One of the most annoying problems with ASR is that it cannot protect VMs with VHDs which has capacity greater 1 TB. Now we know the OS drive limitation has been already addressed by Microsoft (refer my previous blog post) but still 1 TB cap is there for data disks. This  is a limitation in Azure itself as of now. Let’s see a workaround that we can leverage to overcome this barrier.

Solution

This solution involves creating new striped disk which consists of the creation of a new striped disk drive consisting multiple smaller VHD images less than 1 TB each. Here we are copying the data from the old VHD to the new striped volume and the remove the old VHD.

Prerequisites

    • VM should be in shutdown state.
    • Required number of 1 TB VHDs should be added to the VM that can accommodate the size of the VHD which is greater than 1 TB. Keep in mind these VHDs are dynamic not fixed.

Procedure

  • Start the VM and stop any application services that are running i.e SQL
  • Go to Computer Management > Disk management tab. If prompted to initialize the new VHDs click OK and proceed.
  • Right-click one of the new unallocated volumes, and then click Create striped volume.
  • Select all the new volumes that are displayed in the wizard to create a striped volume.
  • Assign a temporary drive letter (i.e, F:) to the new drive and format the new drive to NTFS
  • Now you can copy the data between the two drives.
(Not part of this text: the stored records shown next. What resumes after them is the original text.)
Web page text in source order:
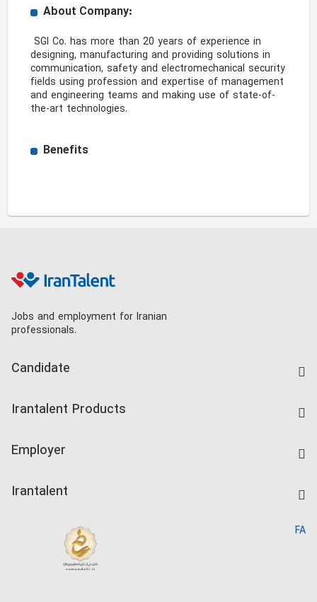
About Company:
SGI Co. has more than 20 years of experience in
designing, manufacturing and providing solutions in
communication, safety and electromechanical security
fields using profession and expertise of management
and engineering teams and making use of state-of-
the-art technologies.
Benefits
Jobs and employment for Iranian
professionals.
Candidate
Companies Rate
Irantalent Products
Kardix
Employer
Irantalent
FA
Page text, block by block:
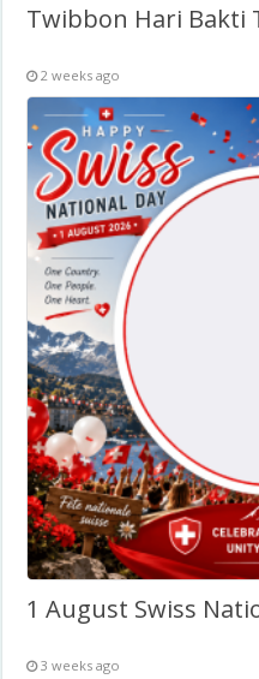
Twibbon Hari Bakti
2 weeks ago
3 weeks ago

Use below robocopy command to do so.
robocopy E:\ F:\ /mir
  • Change the drive letter of the new disk to the drive letter of the old disk. (Swap the drive letters)
  • In a PowerShell window (as administrator) run diskpart.
  • Type SAN POLICY=OnlineAll.
  • Shut down the VM and remove the old VHD image from the VM.
  • Start the VM and the services that you’ve stopped earlier, and try to protect the VM with Site Recovery now.